SSVC (Stakeholder-Specific Vulnerability Categorization) is a framework for vulnerability management. For more details, please see here.
SSVC functionality is available only for the CSIRT plan.
With CSIRT Plan, you can use advanced automatic triage functionality. By using SSVC, you can derive the actual risks and automatically determine the specific response contents such as task priority, task response deadline, and task status based on the rules set in advance.
Here, we introduce how SSVC works on FutureVuls.

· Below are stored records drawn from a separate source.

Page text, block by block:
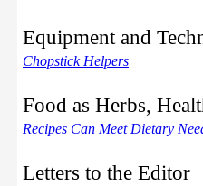
Equipment and
Chopstick Helpers
Food as Herbs,
Recipes Can Meet Dietary
Letters to the Editor
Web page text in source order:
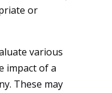
or
various
impact of a
These may

SSVC prioritizes tasks managed on FutureVuls into the following 4 levels:
| SSVC Priority | Contents |
|---|---|
| Immediate | Concentrate all resources and promptly respond, stopping normal business operations of the organization if necessary |
| Out-of-Cycle | Take action more quickly than usual and implement mitigation or repair measures on an unplanned opportunity |
| Scheduled | Respond during regular maintenance |
| Defer | Do not respond at this time |
This prioritization (hereinafter referred to as SSVC Priority) enables prioritization of immediate response to high-priority tasks and holding low-priority or non-problematic tasks in reserve. On FutureVuls, the SSVC Priority is derived for each task at the timing of vulnerability detection and scanning.
To derive SSVC Priority, we use the SSVC decision tree. Specifically, we consider the combination of the following 5 items (hereinafter referred to as DecisionPoint) and derive the SSVC Priority based on the result.
| DecisionPoint | Contents | Setting method |
|---|---|---|
| Exploitation | Publication of attack code and level of abuse | Derived automatically |
| Exposure | Exposure level of vulnerable components | Manually set |
| Utility Density | Value density of target systems | Manually set |
| Utility Automatable | Automation of attacks | Derived automatically |
| Human Impact | Business impact when attacked | Manually set |
Note that DecisionPoints related to vulnerabilities (Exploitation and Utility Automatable) are automatically derived based on information collected by FutureVuls. Other items can be set on a group basis. See SSVC Setting Method for details on how to set them.
Timing of SSVC Priority derivation
In FutureVuls, SSVC Priority is derived at the timing of scanning vulnerabilities. Therefore, it may not reflect changes in the vulnerability status that occurred after the scan. If you want to reflect changes in the vulnerability status in SSVC Priority, scan the vulnerability again to update the status.
SSVC Priority allows defining “Actions to perform when different from the previous time”. Based on the derived Priority, task information can be automatically operated. In the case of “Immediate”, further automation and labor-saving are possible by automatically setting the task priority to “High” and the response deadline to “3 days later”.
Please refer to CSIRT Plan>Automatic Triage>Advanced Automatic Triage using SSVC for more details.